17. This Order dated 16.8.2003 is passed by the trial Court at Exhibit 49 and while passing that order it has allowed the application at Exhibit 46. It has not passed two separate orders i.e. one granting Review and latter granting Application at Exhibit 46. This Order also does not show that the present Appellant got opportunity to point out that Application at Exhibit 46 was rejected not only on the ground of bar in amended C.P.C. but also on other grounds. The impugned Order dated 16.8.2003 therefore, does not meet the requirements of Order 47 Rule 8 of CPC.
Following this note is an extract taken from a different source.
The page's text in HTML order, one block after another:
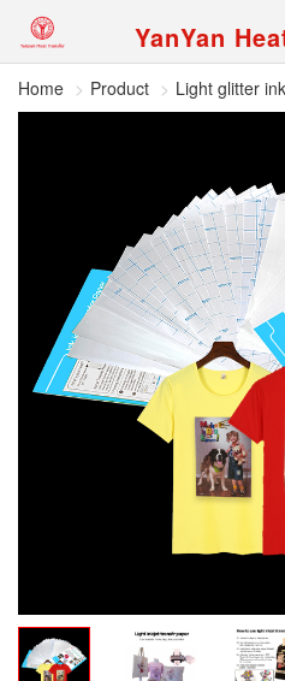
YanYan
Home Product Light glitter

18. The said Court after holding that a case for grant of Review was made out ought to have heard the parties on merits on Application at Exhibit 46 and then passed Order independently on it. That has not been done and the impugned order is common or consolidated Order on Exhibit 49 only. It is apparent that if this Order is presumed as in Order on Exhibit 46 the said Order cannot be questioned in Appeal before this Court. However, Exhibit 46 has been allowed while hearing Review Application itself and not after completion of hearing of Review Application and during rehearing of Exhibit 46. Hence, this common order needs to be accepted and tried as a order passed below Exhibit 49 only.
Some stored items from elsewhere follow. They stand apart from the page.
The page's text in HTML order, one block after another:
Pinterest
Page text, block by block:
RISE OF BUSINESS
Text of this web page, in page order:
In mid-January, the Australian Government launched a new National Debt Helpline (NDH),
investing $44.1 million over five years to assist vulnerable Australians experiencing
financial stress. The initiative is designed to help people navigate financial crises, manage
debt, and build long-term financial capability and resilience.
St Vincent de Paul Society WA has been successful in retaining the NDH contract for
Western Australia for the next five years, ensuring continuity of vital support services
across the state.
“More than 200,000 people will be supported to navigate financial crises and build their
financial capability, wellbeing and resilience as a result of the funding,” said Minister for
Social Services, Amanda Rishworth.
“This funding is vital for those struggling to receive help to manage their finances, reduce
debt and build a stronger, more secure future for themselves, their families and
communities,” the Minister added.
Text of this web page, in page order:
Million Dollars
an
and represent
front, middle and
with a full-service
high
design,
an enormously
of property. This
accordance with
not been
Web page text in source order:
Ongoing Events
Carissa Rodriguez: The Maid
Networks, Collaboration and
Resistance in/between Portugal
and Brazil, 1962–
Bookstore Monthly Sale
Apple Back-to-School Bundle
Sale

19. In view of this finding, it is not necessary for this Court to consider other contentions raised by the learned counsel for the Appellant whereby she wanted this Court to note the specific pleadings of the Landlord in the Plaint and evasive denial in the Written Statement, effort made by the Tenant during evidence before the trial Court and the objections raised thereto all with a view to point out the deliberate delaying tactics adopted by the tenant. The contention was that the Respondent tenant ought to have and could have moved necessary Application when the Suit was pending before the trial Court itself. That was deliberately not done and an adverse decree was permitted to be passed. That adverse Decree was questioned in an Appeal in 1997. In that Appeal after four years Application at Exhibit 38 under Order 41 Rule 27 of CPC was filed and matter was brought to this Court. In 2003, after failure therein, steps which needed to be taken before the trial Court were then resorted to and Application under Order 6 Rule 17 was filed. All these contentions and replies given by the Respondent-Tenant thereto need to be looked into by the Additional District Judge. Hence, all these aspects are kept open for consideration by that Court.

20. This Court has already found that Exhibit 46 was rejected on 16.8.2003, only because of erroneous assumption that amended Order 6 Rule 17 C.P.C. was applicable. The grant of Review and allowing Application at Exhibit 49 therefore cannot be levelled as erroneous or perverse. However, the later Order particularly para of the said Order dated 16.8.2003 passed below Exhibit 49 is unsustainable as it falls outside or beyond the scope of Jurisdiction then available for consideration to the Additional District Judge. That part by which the said Court has proceeded to allow Application at Exhibit 46 is therefore quashed and set aside.

21. Application at Exhibit 46 is accordingly restored back to the file of Additional District Judge, Raigad. The said Court shall rehear that Application expeditiously and in any case within a period of one month and pass suitable Orders upon it within further period of two weeks after communication of this order.

22. Considering the fact that the Appellant before this Court is a Senior Citizen and the Suit filed by him is of the year 1995, the Court is directed to decide the Appeal thereafter on merits within a further period of two months. 23. A.O. is accordingly partly allowed and is disposed of. However, in the circumstances of the case, there shall be no order as to costs.